[What to produce]: Only one span is wanted from the lines below: from the one with "Page text, block" up to and including the one with "Web page text". Copy it exactly, without images.

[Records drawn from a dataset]
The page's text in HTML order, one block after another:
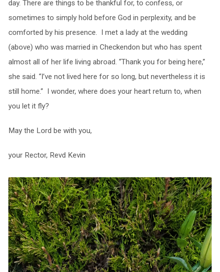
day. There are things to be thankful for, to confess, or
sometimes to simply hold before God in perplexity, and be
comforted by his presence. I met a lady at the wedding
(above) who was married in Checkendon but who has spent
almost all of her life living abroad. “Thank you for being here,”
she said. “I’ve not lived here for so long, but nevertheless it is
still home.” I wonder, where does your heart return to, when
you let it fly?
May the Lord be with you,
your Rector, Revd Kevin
* * *
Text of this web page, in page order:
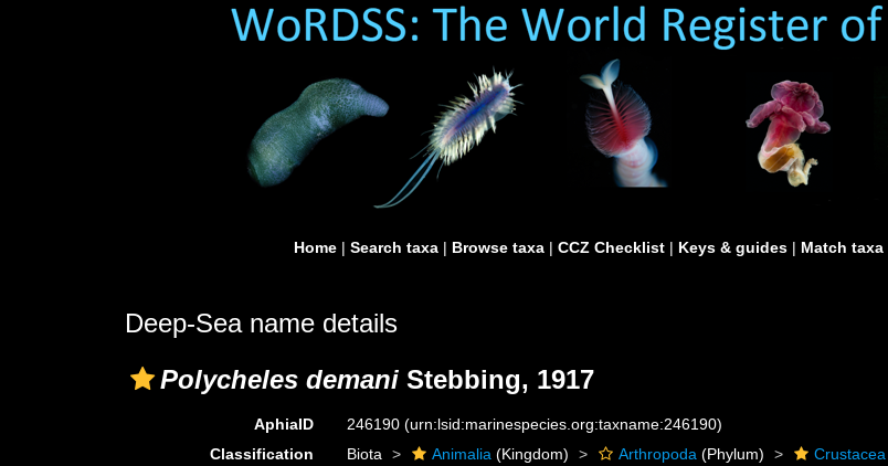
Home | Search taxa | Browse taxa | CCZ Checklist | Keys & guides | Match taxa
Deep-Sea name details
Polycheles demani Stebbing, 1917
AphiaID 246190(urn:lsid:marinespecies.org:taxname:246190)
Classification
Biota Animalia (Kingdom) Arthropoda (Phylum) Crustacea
---
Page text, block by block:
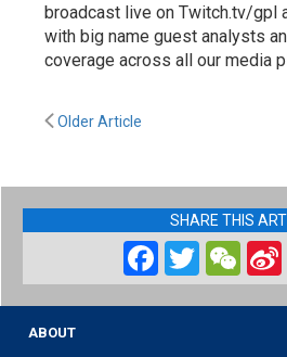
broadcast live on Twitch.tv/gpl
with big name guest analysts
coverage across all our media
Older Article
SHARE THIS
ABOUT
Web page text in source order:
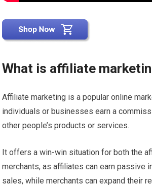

[Result for this task]:
Page text, block by block:
broadcast live on Twitch.tv/gpl
with big name guest analysts
coverage across all our media
Older Article
SHARE THIS
ABOUT
Web page text in source order:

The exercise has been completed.